Busan Bank sells first dollar bonds since 2012

The Korean lender's $250 million offering draws more than $2.3 billion of orders, highlighting ongoing search for yields.

Korean lender Busan Bank has issued its first US-denominated bond in more than four years, paying investors a decent new issue premium for its 10-year subordinated capital.

The Basel III-compliant Reg S deal comes after China's largest lender ICBC sold an alternative tier-1 bond last week, when it raised $1 billion in a perpetual non-call five structure. 

Busan Bank captured a peak order book of $2.3 billion, primarily driven by institutional funds and banks outside of the country, syndicate bankers familiar with the deal said.

"A lot of domestic banks and insurance companies are not allowed to buy the new print because of the relatively low credit rating but foreign funds and banks have stepped up the pace," one source familiar with the deal said. "As markets have recovered, no one wants to sit on cash."

Initial price guidance was set at Treasuries plus 240bp, before tightening the Singapore-listed bond to 210bp to 215bp area.
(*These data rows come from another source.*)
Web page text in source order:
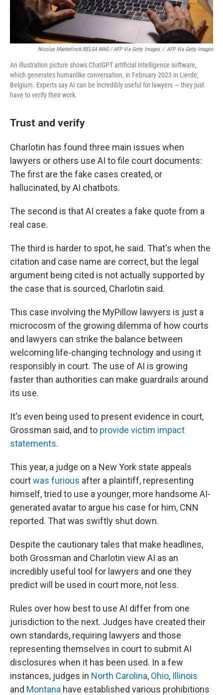
Nicolas Maeterlinck/BELGA MAG / AFP Via Getty Images / AFP Via Getty Images
An illustration picture shows ChatGPT artificial intelligence software,
which generates humanlike conversation, in February 2023 in Lierde,
Belgium. Experts say AI can be incredibly useful for lawyers — they just
have to verify their work.
Trust and verify
Charlotin has found three main issues when
lawyers or others use AI to file court documents:
The first are the fake cases created, or
hallucinated, by AI chatbots.
The second is that AI creates a fake quote from a
real case.
The third is harder to spot, he said. That's when the
citation and case name are correct, but the legal
argument being cited is not actually supported by
the case that is sourced, Charlotin said.
This case involving the MyPillow lawyers is just a
microcosm of the growing dilemma of how courts
and lawyers can strike the balance between
welcoming life-changing technology and using it
responsibly in court. The use of AI is growing
faster than authorities can make guardrails around
its use.
It's even being used to present evidence in court,
Grossman said, and to provide victim impact
statements.
This year, a judge on a New York state appeals
courtwas furious after a plaintiff, representing
himself, tried to use a younger, more handsome AI-
generated avatar to argue his case for him, CNN
reported. That was swiftly shut down.
Despite the cautionary tales that make headlines,
both Grossman and Charlotin view AI as an
incredibly useful tool for lawyers and one they
predict will be used in court more, not less.
Rules over how best to use AI differ from one
jurisdiction to the next. Judges have created their
own standards, requiring lawyers and those
representing themselves in court to submit AI
disclosures when it has been used. In a few
instances, judges in North Carolina, Ohio, Illinois
and Montana have established various prohibitions
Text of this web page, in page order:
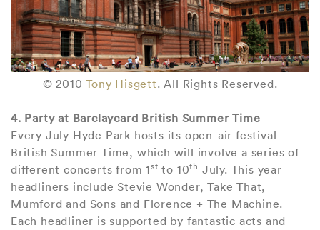
© 2010Tony Hisgett. All Rights Reserved.
4. Party at Barclaycard British Summer Time
Every July Hyde Park hosts its open-air festival
British Summer Time, which will involve a series of
different concerts from 1st to 10th July. This year
headliners include Stevie Wonder, Take That,
Mumford and Sons and Florence + The Machine.
Each headliner is supported by fantastic acts and
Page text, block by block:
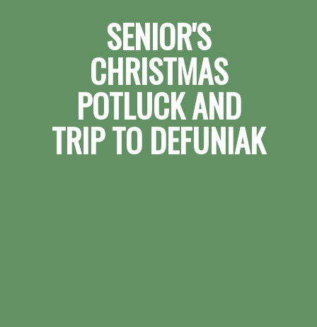
SENIOR'S
CHRISTMAS
POTLUCK AND
TRIP TO DEFUNIAK
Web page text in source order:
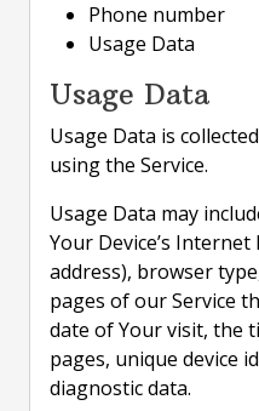
Phone number
Usage Data
Usage Data
Usage Data is
using the Service.
Usage Data may
Your Device’s Internet
address), browser
pages of our Service
date of Your visit, the
pages, unique device
diagnostic data.
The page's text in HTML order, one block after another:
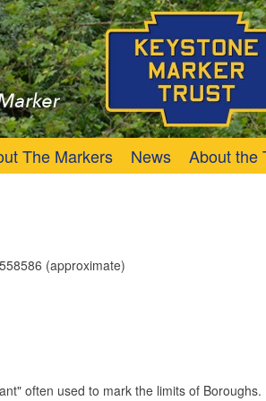
Marker
The Markers News About the
(approximate)
often used to mark the limits of
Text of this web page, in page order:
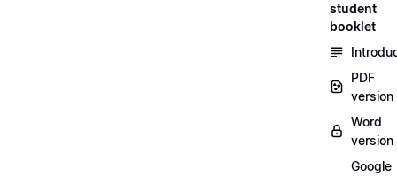
student
booklet
PDF
version
Word
version
Google
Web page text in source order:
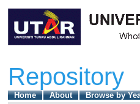
Repository
Home About Browse by
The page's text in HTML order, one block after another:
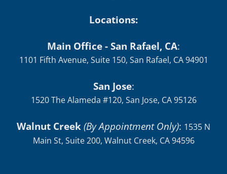
Locations:
Main Office - San Rafael, CA:
1101 Fifth Avenue, Suite 150, San Rafael, CA 94901
San Jose:
1520 The Alameda #120, San Jose, CA 95126
Walnut Creek(By Appointment Only): 1535 N
Main St, Suite 200, Walnut Creek, CA 94596
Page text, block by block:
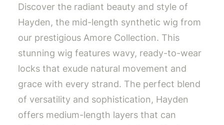
Discover the radiant beauty and style of
Hayden, the mid-length synthetic wig from
our prestigious Amore Collection. This
stunning wig features wavy, ready-to-wear
locks that exude natural movement and
grace with every strand. The perfect blend
of versatility and sophistication, Hayden
offers medium-length layers that can
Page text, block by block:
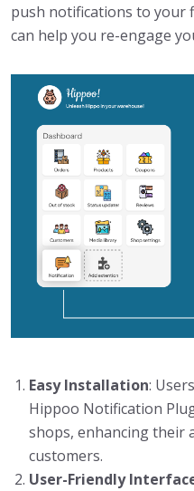
push notifications to your
can help you re-engage
Easy Installation:
Hippoo Notification
shops, enhancing their
customers.
User-Friendly
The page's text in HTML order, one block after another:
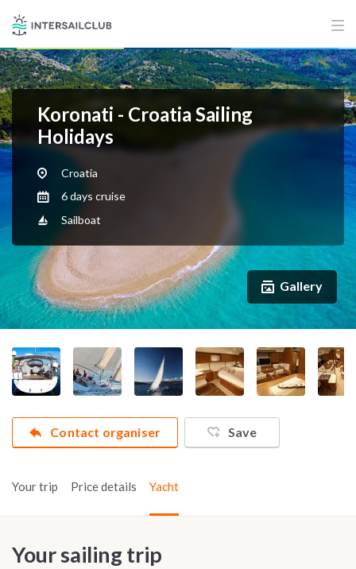
Koronati - Croatia Sailing
Holidays
Croatia
6 days cruise
Sailboat
Gallery
Contact organiser Save
Your trip Price details Yacht
Your sailing trip
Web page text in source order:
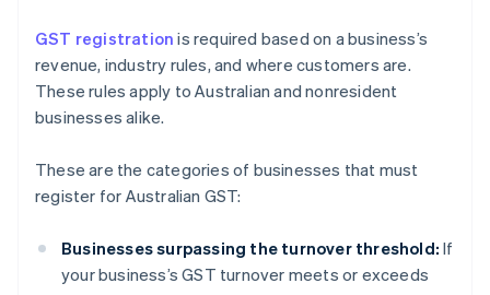
GST registration is required based on a business’s
revenue, industry rules, and where customers are.
These rules apply to Australian and nonresident
businesses alike.
These are the categories of businesses that must
register for Australian GST:
Businesses surpassing the turnover threshold: If
your business’s GST turnover meets or exceeds
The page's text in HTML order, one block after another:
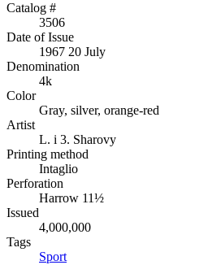
Catalog #
3506
Date of Issue
1967 20 July
Denomination
4k
Color
Gray, silver, orange-red
Artist
L. i 3. Sharovy
Printing method
Intaglio
Perforation
Harrow 11½
Issued
4,000,000
Tags
Sport
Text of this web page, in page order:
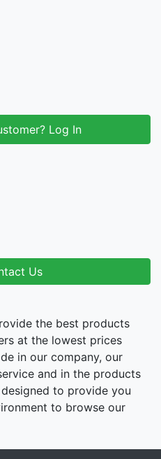
Log In
Us
the best products
at the lowest prices
in our company, our
and in the products
to provide you
to browse our
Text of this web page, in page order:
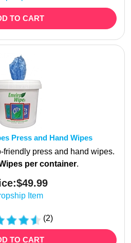
TO CART
Press and Hand Wipes
friendly press and hand wipes.
per container.
49.99
Item
TO CART
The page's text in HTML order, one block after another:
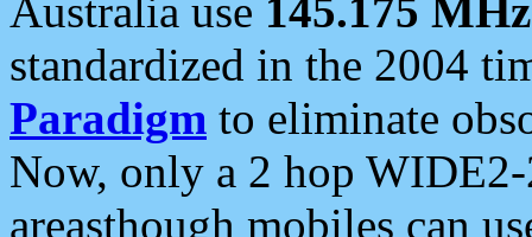
Australia use 145.175 MHz
standardized in the 2004
Paradigm to eliminate
Now, only a 2 hop
areasthough mobiles can
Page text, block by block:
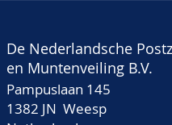
De Nederlandsche
en Muntenveiling B.V.
Pampuslaan 145
1382 JN Weesp
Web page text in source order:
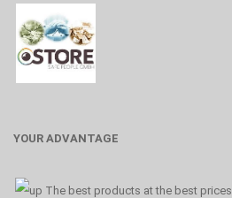
YOUR ADVANTAGE
The best products at the best prices
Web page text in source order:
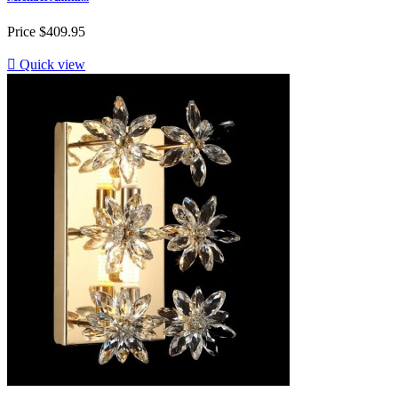
Price $409.95
 Quick view
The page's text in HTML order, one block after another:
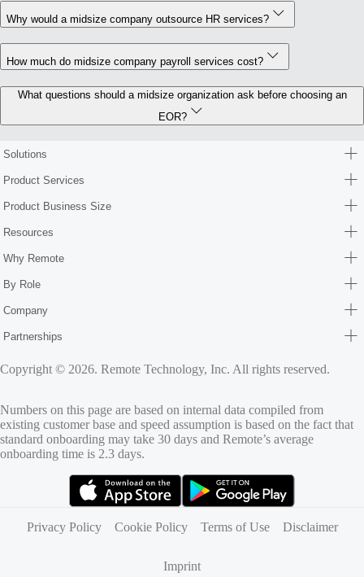
Why would a midsize company outsource HR services?
How much do midsize company payroll services cost?
What questions should a midsize organization ask before choosing an
EOR?
Solutions
Product Services
Product Business Size
Resources
Why Remote
By Role
Company
Partnerships
Copyright © 2026. Remote Technology, Inc. All rights reserved.
Numbers on this page are based on internal data compiled from
existing customer base and speed assumption is based on the fact that
standard onboarding may take 30 days and Remote’s average
onboarding time is 2.3 days.
Privacy Policy
Cookie Policy Terms of Use Disclaimer
Imprint
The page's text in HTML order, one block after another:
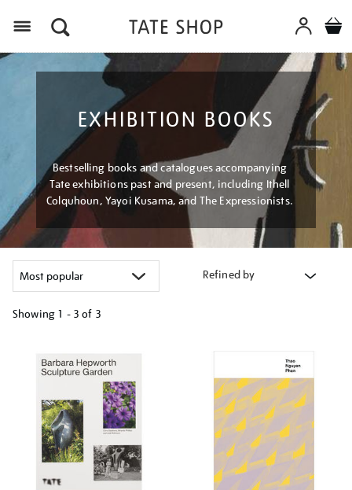
EXHIBITION BOOKS
Bestselling books and catalogues accompanying
Tate exhibitions past and present, including Ithell
Colquhoun, Yayoi Kusama, and The Expressionists.
Refined by
Showing 1 - 3 of 3
results
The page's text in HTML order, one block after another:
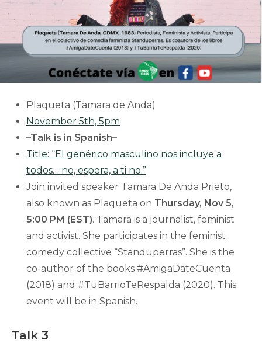
Plaqueta (Tamara de Anda)
November 5th, 5pm
–Talk is in Spanish–
Title: “El genérico masculino nos incluye a
todos… no, espera, a ti no.”
Join invited speaker Tamara De Anda Prieto,
also known as Plaqueta on Thursday, Nov 5,
5:00 PM (EST). Tamara is a journalist, feminist
and activist. She participates in the feminist
comedy collective “Standuperras”. She is the
co-author of the books #AmigaDateCuenta
(2018) and #TuBarrioTeRespalda (2020). This
event will be in Spanish.
Talk 3
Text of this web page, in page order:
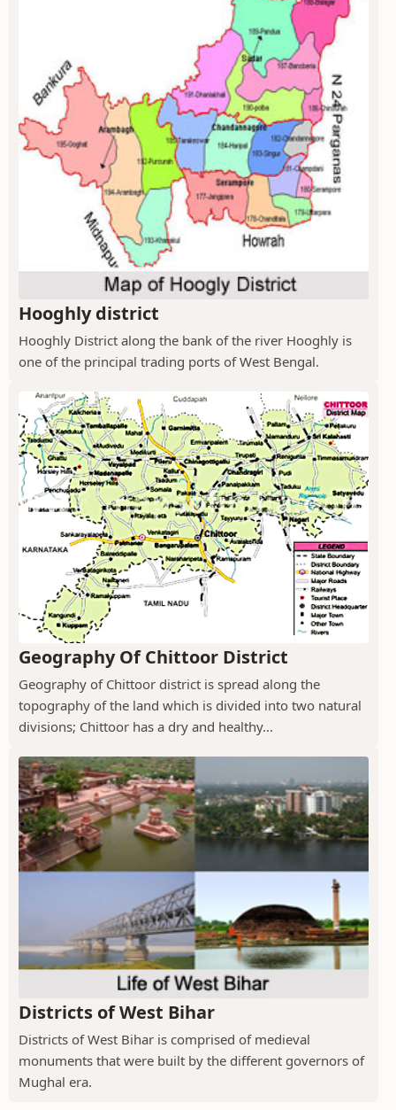
Hooghly district
Hooghly District along the bank of the river Hooghly is
one of the principal trading ports of West Bengal.
Geography Of Chittoor District
Geography of Chittoor district is spread along the
topography of the land which is divided into two natural
divisions; Chittoor has a dry and healthy...
Districts of West Bihar
Districts of West Bihar is comprised of medieval
monuments that were built by the different governors of
Mughal era.
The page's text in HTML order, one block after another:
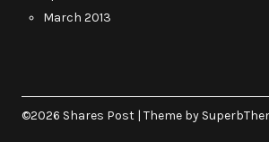
March 2013
©2026 Shares Post | Theme by
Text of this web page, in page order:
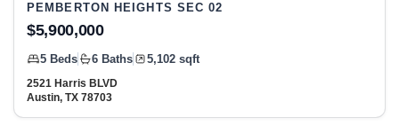
PEMBERTON HEIGHTS SEC 02
$5,900,000
5 Beds 6 Baths 5,102 sqft
2521 Harris BLVD
Austin, TX 78703
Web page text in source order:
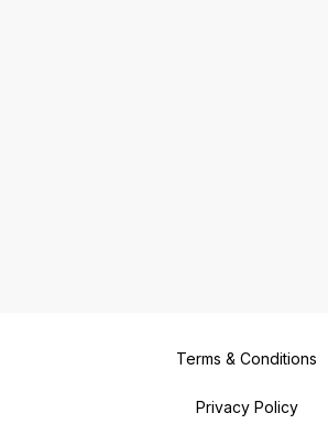
Terms & Conditions
Privacy Policy
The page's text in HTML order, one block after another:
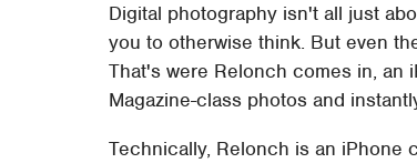
Digital photography isn't all just
you to otherwise think. But even
That's were Relonch comes in, an
Magazine-class photos and
Technically, Relonch is an iPhone
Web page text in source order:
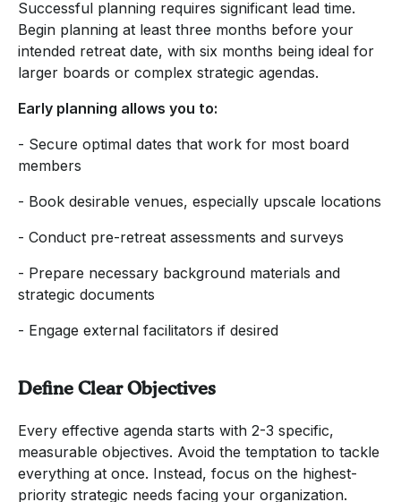
Successful planning requires significant lead time.
Begin planning at least three months before your
intended retreat date, with six months being ideal for
larger boards or complex strategic agendas.
Early planning allows you to:
- Secure optimal dates that work for most board
members
- Book desirable venues, especially upscale locations
- Conduct pre-retreat assessments and surveys
- Prepare necessary background materials and
strategic documents
- Engage external facilitators if desired
Define Clear Objectives
Every effective agenda starts with 2-3 specific,
measurable objectives. Avoid the temptation to tackle
everything at once. Instead, focus on the highest-
priority strategic needs facing your organization.
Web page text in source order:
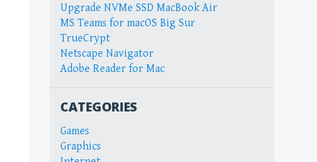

Final pricing of the July 2026 $250 million deal was fixed at 99.585% on a coupon of 3.625% to yield 3.675%, or Treasuries plus 210bp, according to a term sheet seen by FinanceAsia.

The closest comparable was Shinhan Bank's Baa1/BBB+-rated 3.875% March 2026 bond, which was trading on a B-spread of 190bp. That said, Busan paid a decent new issue premium of 20bp.

Other relevant comparables include KEB Hana Bank's existing September 2024 4.375% and October 2024 4.25% notes, which were both trading on a B-spread of 187bp. The two bonds are rated Baa2/BBB by credit rating agencies Moody's and Standard & Poor's.

According to a sales note by a rival broker, the fair value of the new Busan Bank tier-2 capital should be traded at around Treasuries plus 215bp because it is one notch below Shinhan Bank's 2026 bond and a slight extension on the new print.

According to data provider Dealogic, the lender issued $300 million of bonds in February 2012. Without taking the latest deal into account, lenders in Asia ex-Japan have raised $19.3 billion of tier-2 capital in 60 transactions so far this year, compared with $23.9 billion issued in 42 deals for 2015 in total.

Joint bookrunners of the latest transaction were Credit Agricole, HSBC and Standard Chartered.